Upside Investing

I am not sure I understand how "upside investing" is supposed to work. For example:
1. What is the rate of return on stocks?
2. When I change the amount invested in stocks each year from 0 to 50k the floor value goes DOWN substantially for the first 5 years of the plan, and stays somewhat lower through the life of the plan.
3. In general how does changing the dates for starting, and stopping converting to safe assets impact the floor value?
4. How do I think about comparing the upside investing to the "standard" smoothing plan?

Sorry for all the questions, but as I said in the beginning I don't really understand the concept, or what it is I am hoping to discover through the use of upside investing?

Comments

Well I seem to have double posted. I didn't realize that the first draft have gone up. However, questions 2, 3 & 4 are still puzzling me.

dan royer's picture

You could read the section in the user manual, which is linked at the bottom of this site under Help and Support (or here: https://www.esplanner.com/learn-more/user-manual )

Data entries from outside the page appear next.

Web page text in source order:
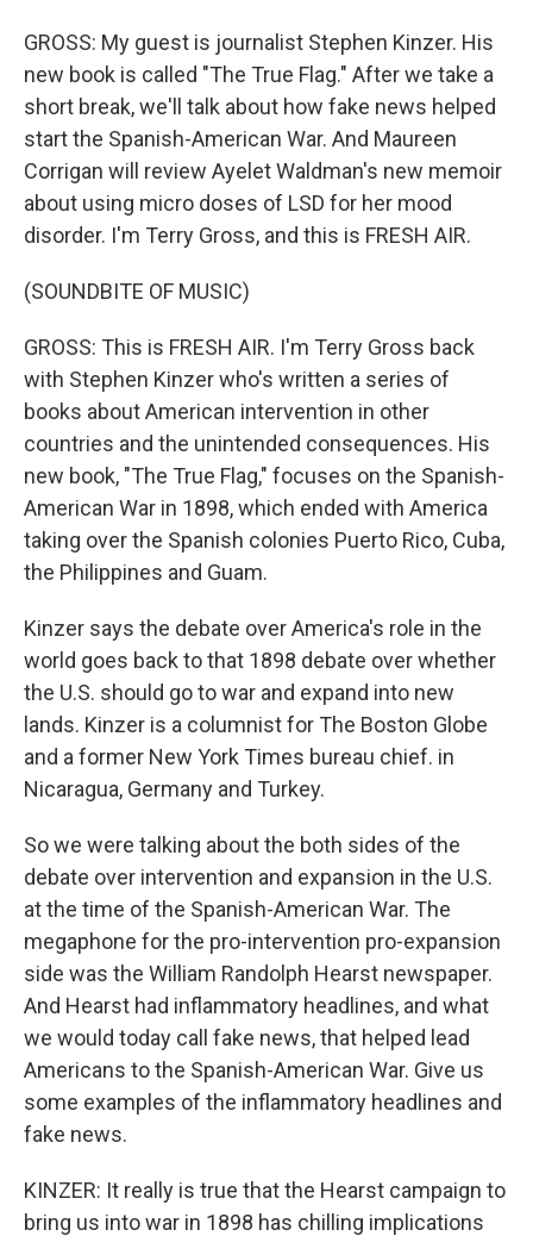
GROSS: My guest is journalist Stephen Kinzer. His
new book is called "The True Flag." After we take a
short break, we'll talk about how fake news helped
start the Spanish-American War. And Maureen
Corrigan will review Ayelet Waldman's new memoir
about using micro doses of LSD for her mood
disorder. I'm Terry Gross, and this is FRESH AIR.
(SOUNDBITE OF MUSIC)
GROSS: This is FRESH AIR. I'm Terry Gross back
with Stephen Kinzer who's written a series of
books about American intervention in other
countries and the unintended consequences. His
new book, "The True Flag," focuses on the Spanish-
American War in 1898, which ended with America
taking over the Spanish colonies Puerto Rico, Cuba,
the Philippines and Guam.
Kinzer says the debate over America's role in the
world goes back to that 1898 debate over whether
the U.S. should go to war and expand into new
lands. Kinzer is a columnist for The Boston Globe
and a former New York Times bureau chief. in
Nicaragua, Germany and Turkey.
So we were talking about the both sides of the
debate over intervention and expansion in the U.S.
at the time of the Spanish-American War. The
megaphone for the pro-intervention pro-expansion
side was the William Randolph Hearst newspaper.
And Hearst had inflammatory headlines, and what
we would today call fake news, that helped lead
Americans to the Spanish-American War. Give us
some examples of the inflammatory headlines and
fake news.
KINZER: It really is true that the Hearst campaign to
bring us into war in 1898 has chilling implications
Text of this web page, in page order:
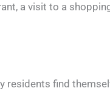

But the key concept here is that the risky assets (which are using the S&P historical returns) are assumed to be ALL LOST. So this will cause your living standard to go down--or think of it as establishing the floor value. Then, the Upside reports show you the probability that you will not lose it all and thus beat the floor value.

The questions are fine.

It's one way to look at things, but I personally don't find it that useful to assume that I lose all those equity assets. Some others do. For me, the economics mode set at a very moderate level say 3%, 5% and 6% shows me the range of reasonable asset allocations.

Dan:

I am agreement with your comments that it is not too useful to assume all the equity assets are lost. The chances of that happening are extremely remote unless you put all your risky assets with the next Bernie Maddoff, and even that can be avoided by not putting all your eggs in one basket.